A Sori (GE), in Liguria, la ricerca di Dominique White, curata da Valentina Buzzi, si ispira alla tradizione secolare degli ex-voto marinari. Qui, l’artista esplora il mare come un ecosistema senza tempo dove corpi e relitti non svaniscono, rivelando come le vite dei naviganti e delle loro imbarcazioni si intreccino indissolubilmente. Attraverso un linguaggio contemporaneo, la scultura apre così una riflessione sulla dimensione profondamente trasformativa del rapporto tra il mare e la memoria di chi lo abita.

Mentre a Cupra Marittima (AP), nelle Marche, il mito della Dea Cupra, venerata nel borgo fin dalle origini pre-romane, diventa occasione per intrecciare archeologia, immaginazione e partecipazione intergenerazionale. L’installazione di Maja Escher, a cura di Matilde Galletti, rivela il mito attraverso un altare domestico dedicato alla Dea. Una serie di formelle in terracotta, realizzate insieme a bambini e anziani di Cupra Marittima, sono inserite nei muri del borgo: un percorso che traccia la via verso il nuovo tempio.

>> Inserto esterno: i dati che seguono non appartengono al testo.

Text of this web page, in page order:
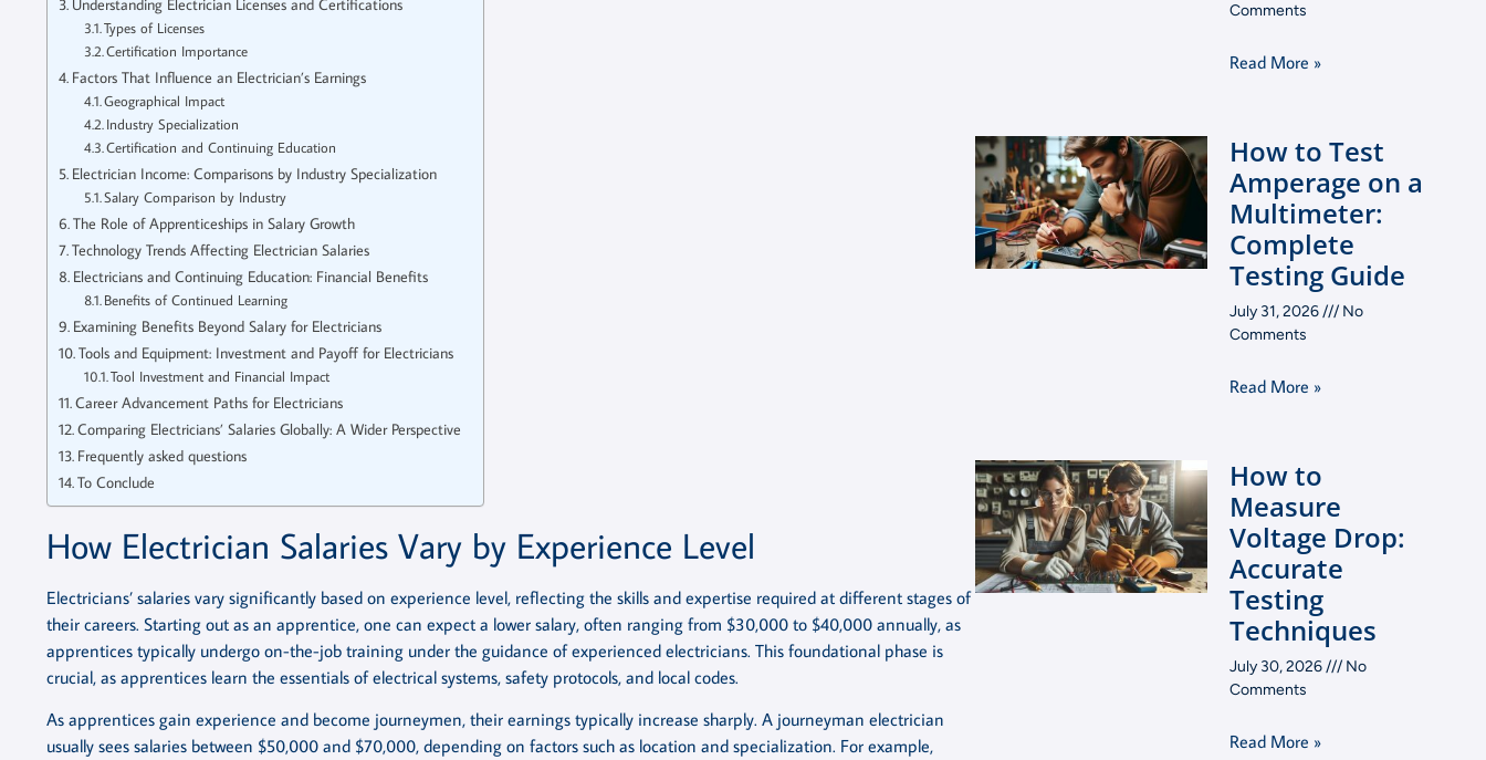
Types of Licenses
Certification Importance
Factors That Influence an Electrician’s Earnings
Geographical Impact
Industry Specialization
Certification and Continuing Education
Electrician Income: Comparisons by Industry Specialization
Salary Comparison by Industry
The Role of Apprenticeships in Salary Growth
Technology Trends Affecting Electrician Salaries
Electricians and Continuing Education: Financial Benefits
Benefits of Continued Learning
Examining Benefits Beyond Salary for Electricians
Tools and Equipment: Investment and Payoff for Electricians
Tool Investment and Financial Impact
Career Advancement Paths for Electricians
Comparing Electricians’ Salaries Globally: A Wider Perspective
Frequently asked questions
To Conclude
How Electrician Salaries Vary by Experience Level
Electricians’ salaries vary significantly based on experience level, reflecting the skills and expertise required at different stages of
their careers. Starting out as an apprentice, one can expect a lower salary, often ranging from $30,000 to $40,000 annually, as
apprentices typically undergo on-the-job training under the guidance of experienced electricians. This foundational phase is
crucial, as apprentices learn the essentials of electrical systems, safety protocols, and local codes.
As apprentices gain experience and become journeymen, their earnings typically increase sharply. A journeyman electrician
usually sees salaries between $50,000 and $70,000, depending on factors such as location and specialization. For example,
Comments
Read More »
How to Test
Amperage on a
Multimeter:
Complete
Testing Guide
July 31, 2026
No
Comments
Read More »
How to
Measure
Voltage Drop:
Accurate
Testing
Techniques
July 30, 2026
No
Comments
Read More »

Perché non dovrei vagare per i pascoli a cercare il vento? nasce invece come una ricerca sull’immaginario di Trivento (CB), in Molise, in cui l’artista Angelo Leonardo – curatela di Alessia Delli Rocioli – intreccia memoria storica, paesaggio e ritualità ancora vive nella comunità. Il progetto prende avvio dalle tracce del culto di Diana, testimoniato da alcuni reperti, per attraversare pratiche collettive come la festa della Maiella. Da questa costellazione di simboli prende forma una tenda nomade collocata in Piazzetta Codarda, ispirata ai rifugi della transumanza e concepita come spazio liminale di incontro tra corpi, racconti e memorie.

La dimensione relazionale e comunitaria attraversa numerosi progetti, che si configurano come dispositivi partecipativi e performativi. A Ficarra (ME), in Sicilia, la memoria collettiva prende forma in un’installazione che l’artista Irene Macalli costruisce insieme agli abitanti: delle “mattonelle di memoria” sulle quali vengono dipinte parole, segni e immagini, esposte in Piazza delle Logge, dove anche luce e vento diventano elementi narrativi. Parallelamente, l’artista realizza con maestranze locali scalpelline un’opera scultorea incisa con una frase significativa tratta dal libro Ficarra libro mio. La curatela è di Giulia Monroy.

Rituali reinventati e pratiche condivise trasformano la festa in spazio di narrazione e appartenenza. Così, a Cellino Attanasio (TE), in Abruzzo, in cui si suggellava un’amicizia profonda scambiandosi un rametto di fiori di campo. L’opera di Alice Minervini, co-curata da Andrea Croce e MariaTeresa Daniele, mette in scena pratiche femminili marginalizzate – simbolicamente impersonate da una bambola ispirata alla “pupa abruzzese” – trasformando folklore, ironia e una dichiarata pacchianeria in un rito poetico.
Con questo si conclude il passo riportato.